An exact copy is needed of each line from the one including "powerful holder within" through the last line of the entries, both ends counted, with nothing added.

[Records drawn from a dataset]
········

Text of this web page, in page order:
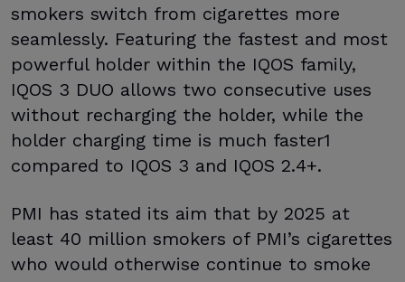
smokers switch from cigarettes more
seamlessly. Featuring the fastest and most
powerful holder within the IQOS family,
IQOS 3 DUO allows two consecutive uses
without recharging the holder, while the
holder charging time is much faster1
compared to IQOS 3 and IQOS 2.4+.
PMI has stated its aim that by 2025 at
least 40 million smokers of PMI’s cigarettes
who would otherwise continue to smoke

········

* [Answer]
powerful holder within the IQOS family,
IQOS 3 DUO allows two consecutive uses
without recharging the holder, while the
holder charging time is much faster1
compared to IQOS 3 and IQOS 2.4+.
PMI has stated its aim that by 2025 at
least 40 million smokers of PMI’s cigarettes
who would otherwise continue to smoke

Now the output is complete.